Records for processing:

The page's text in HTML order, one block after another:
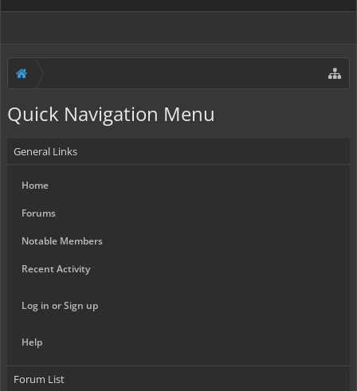
Quick Navigation Menu
General Links
Home
Forums
Notable Members
Recent Activity
Log in or Sign up
Help
Forum List
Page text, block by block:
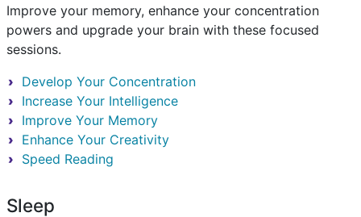
Improve your memory, enhance your concentration
powers and upgrade your brain with these focused
sessions.
Develop Your Concentration
Increase Your Intelligence
Improve Your Memory
Enhance Your Creativity
Speed Reading
Sleep
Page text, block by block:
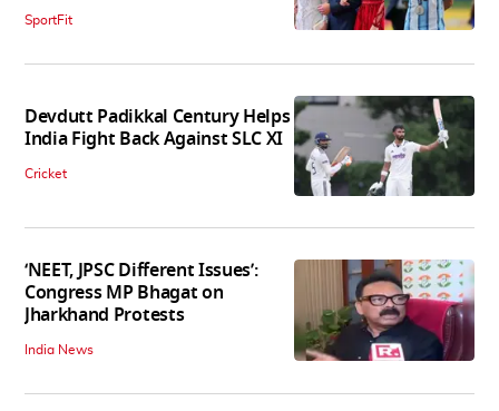
SportFit
Devdutt Padikkal Century Helps
India Fight Back Against SLC XI
Cricket
‘NEET, JPSC Different Issues’:
Congress MP Bhagat on
Jharkhand Protests
India News
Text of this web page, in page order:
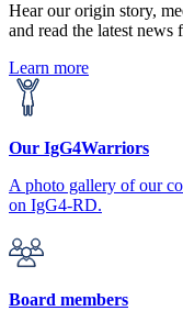
Hear our origin story,
and read the latest news
Learn more
Our IgG4Warriors
A photo gallery of our
on IgG4-RD.
Board members
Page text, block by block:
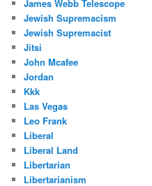
James Webb Telescope
Jewish Supremacism
Jewish Supremacist
Jitsi
John Mcafee
Jordan
Kkk
Las Vegas
Leo Frank
Liberal
Liberal Land
Libertarian
Libertarianism
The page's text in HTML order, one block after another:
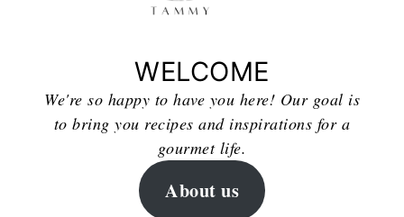
WELCOME
We're so happy to have you here! Our goal is
to bring you recipes and inspirations for a
gourmet life.
About us
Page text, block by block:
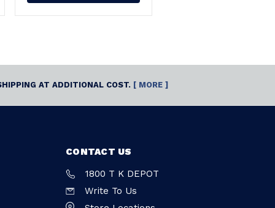
AT ADDITIONAL COST. [ MORE ]
CONTACT US
1800 T K DEPOT
Write To Us
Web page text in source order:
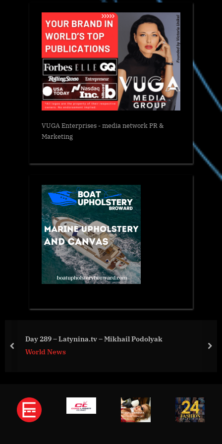
VUGA Enterprises- media network PR &
Marketing
Day 289 – Latynina.tv – Mikhail Podolyak
World News
prev
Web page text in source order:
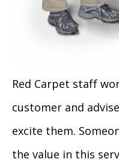
Red Carpet staff
customer and
excite them.
the value in this
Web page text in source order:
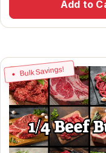
Add to
Bulk Savings!

What you have to do: You are asked to reproduce each line above exactly, but to exclude the pictures.

Solution to this task:
The page's text in HTML order, one block after another:
Quick Navigation Menu
General Links
Home
Forums
Notable Members
Recent Activity
Log in or Sign up
Help
Forum List
Page text, block by block:
Improve your memory, enhance your concentration
powers and upgrade your brain with these focused
sessions.
Develop Your Concentration
Increase Your Intelligence
Improve Your Memory
Enhance Your Creativity
Speed Reading
Sleep
Page text, block by block:
SportFit
Devdutt Padikkal Century Helps
India Fight Back Against SLC XI
Cricket
‘NEET, JPSC Different Issues’:
Congress MP Bhagat on
Jharkhand Protests
India News
Text of this web page, in page order:
Hear our origin story,
and read the latest news
Learn more
Our IgG4Warriors
A photo gallery of our
on IgG4-RD.
Board members
Page text, block by block:
James Webb Telescope
Jewish Supremacism
Jewish Supremacist
Jitsi
John Mcafee
Jordan
Kkk
Las Vegas
Leo Frank
Liberal
Liberal Land
Libertarian
Libertarianism
The page's text in HTML order, one block after another:
WELCOME
We're so happy to have you here! Our goal is
to bring you recipes and inspirations for a
gourmet life.
About us
Page text, block by block:
AT ADDITIONAL COST. [ MORE ]
CONTACT US
1800 T K DEPOT
Write To Us
Web page text in source order:
VUGA Enterprises- media network PR &
Marketing
Day 289 – Latynina.tv – Mikhail Podolyak
World News
prev
Web page text in source order:
Red Carpet staff
customer and
excite them.
the value in this
Web page text in source order:
Add to
Bulk Savings!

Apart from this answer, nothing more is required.